__Stored items__:
============================================================

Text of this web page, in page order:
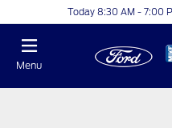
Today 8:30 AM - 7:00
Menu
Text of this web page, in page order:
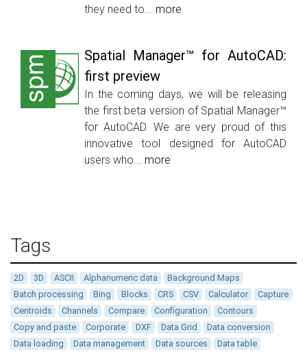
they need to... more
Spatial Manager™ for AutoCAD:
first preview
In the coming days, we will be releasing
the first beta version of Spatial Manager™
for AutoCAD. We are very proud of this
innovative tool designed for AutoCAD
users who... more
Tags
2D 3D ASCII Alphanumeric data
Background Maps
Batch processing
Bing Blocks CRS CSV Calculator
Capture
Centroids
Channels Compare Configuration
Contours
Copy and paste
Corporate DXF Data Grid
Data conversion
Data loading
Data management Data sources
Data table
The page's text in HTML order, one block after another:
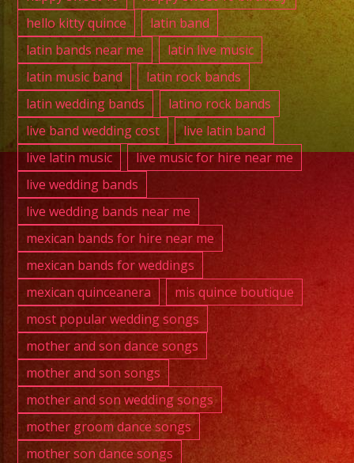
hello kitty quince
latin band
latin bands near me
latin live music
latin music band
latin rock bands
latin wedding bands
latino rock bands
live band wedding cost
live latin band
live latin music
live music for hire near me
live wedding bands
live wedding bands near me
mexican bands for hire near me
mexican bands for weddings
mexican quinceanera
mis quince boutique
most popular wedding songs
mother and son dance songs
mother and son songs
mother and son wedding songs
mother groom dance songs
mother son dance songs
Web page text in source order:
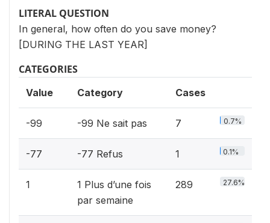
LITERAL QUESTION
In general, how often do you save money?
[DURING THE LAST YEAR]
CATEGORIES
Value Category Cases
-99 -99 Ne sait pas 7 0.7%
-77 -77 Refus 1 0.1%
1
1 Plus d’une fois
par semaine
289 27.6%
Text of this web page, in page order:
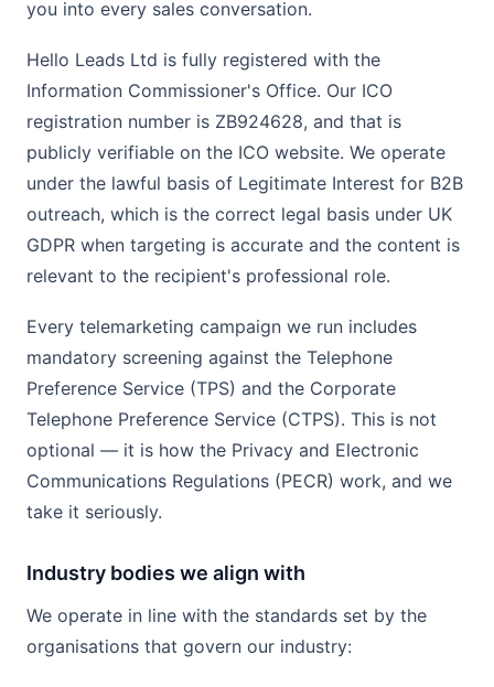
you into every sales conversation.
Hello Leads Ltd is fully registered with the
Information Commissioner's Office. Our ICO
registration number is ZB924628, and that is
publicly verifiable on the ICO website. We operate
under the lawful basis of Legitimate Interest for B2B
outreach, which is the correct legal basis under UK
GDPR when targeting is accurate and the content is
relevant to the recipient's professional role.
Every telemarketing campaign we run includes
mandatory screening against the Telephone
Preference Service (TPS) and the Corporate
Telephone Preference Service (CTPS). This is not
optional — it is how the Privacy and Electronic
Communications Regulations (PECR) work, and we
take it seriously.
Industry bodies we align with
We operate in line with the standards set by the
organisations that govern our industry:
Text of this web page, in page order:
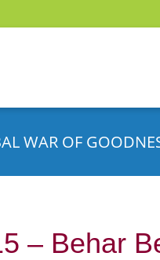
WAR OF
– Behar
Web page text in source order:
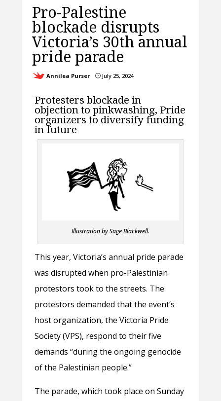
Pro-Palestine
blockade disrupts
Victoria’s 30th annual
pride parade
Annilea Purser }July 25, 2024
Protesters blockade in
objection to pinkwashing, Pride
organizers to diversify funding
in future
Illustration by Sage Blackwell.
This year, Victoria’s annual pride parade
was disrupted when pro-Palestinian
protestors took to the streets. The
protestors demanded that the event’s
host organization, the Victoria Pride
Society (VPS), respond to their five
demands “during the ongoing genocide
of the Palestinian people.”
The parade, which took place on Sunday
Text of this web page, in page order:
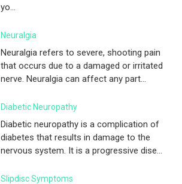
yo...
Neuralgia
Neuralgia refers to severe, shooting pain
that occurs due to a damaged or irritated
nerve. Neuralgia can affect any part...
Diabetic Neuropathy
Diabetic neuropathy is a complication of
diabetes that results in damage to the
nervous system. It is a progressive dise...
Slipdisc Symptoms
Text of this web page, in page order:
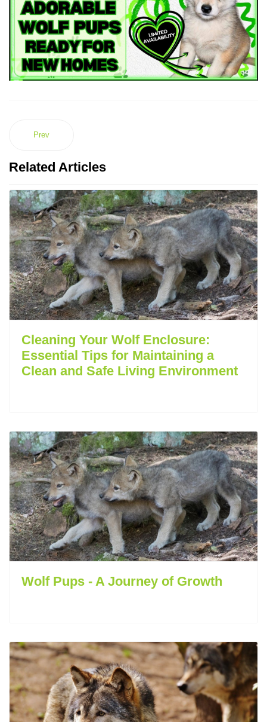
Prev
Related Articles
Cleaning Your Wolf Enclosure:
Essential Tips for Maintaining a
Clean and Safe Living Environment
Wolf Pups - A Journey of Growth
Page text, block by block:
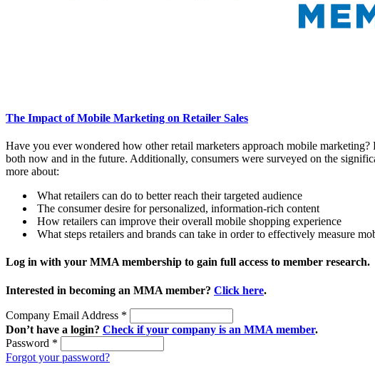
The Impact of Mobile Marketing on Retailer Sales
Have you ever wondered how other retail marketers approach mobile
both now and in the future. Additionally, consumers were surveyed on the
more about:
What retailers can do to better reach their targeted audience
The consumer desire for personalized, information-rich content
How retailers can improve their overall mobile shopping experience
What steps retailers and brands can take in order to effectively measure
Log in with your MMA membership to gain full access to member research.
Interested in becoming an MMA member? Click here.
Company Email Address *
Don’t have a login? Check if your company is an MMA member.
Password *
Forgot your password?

============================================================

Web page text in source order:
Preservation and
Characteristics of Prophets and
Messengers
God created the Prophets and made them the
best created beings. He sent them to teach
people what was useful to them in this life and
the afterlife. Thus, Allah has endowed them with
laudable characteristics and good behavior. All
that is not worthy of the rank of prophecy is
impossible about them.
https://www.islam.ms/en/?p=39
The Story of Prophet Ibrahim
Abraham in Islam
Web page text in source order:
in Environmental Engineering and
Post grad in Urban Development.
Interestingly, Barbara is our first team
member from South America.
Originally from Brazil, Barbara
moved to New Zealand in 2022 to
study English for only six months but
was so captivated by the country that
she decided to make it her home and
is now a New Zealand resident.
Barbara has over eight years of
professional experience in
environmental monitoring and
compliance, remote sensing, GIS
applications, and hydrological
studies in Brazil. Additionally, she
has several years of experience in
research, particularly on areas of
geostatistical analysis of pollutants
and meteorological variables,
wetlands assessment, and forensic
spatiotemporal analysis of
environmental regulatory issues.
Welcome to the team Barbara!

============================================================

__EXERCISE INSTRUCTIONS__: Quote word for word only the lines above from the one containing "the first beta version of Spatial Manager™" through the one containing "mexican quinceanera". Pictures stay out of your copy.

__ANSWER TO THIS EXERCISE__:
the first beta version of Spatial Manager™
for AutoCAD. We are very proud of this
innovative tool designed for AutoCAD
users who... more
Tags
2D 3D ASCII Alphanumeric data
Background Maps
Batch processing
Bing Blocks CRS CSV Calculator
Capture
Centroids
Channels Compare Configuration
Contours
Copy and paste
Corporate DXF Data Grid
Data conversion
Data loading
Data management Data sources
Data table
The page's text in HTML order, one block after another:
hello kitty quince
latin band
latin bands near me
latin live music
latin music band
latin rock bands
latin wedding bands
latino rock bands
live band wedding cost
live latin band
live latin music
live music for hire near me
live wedding bands
live wedding bands near me
mexican bands for hire near me
mexican bands for weddings
mexican quinceanera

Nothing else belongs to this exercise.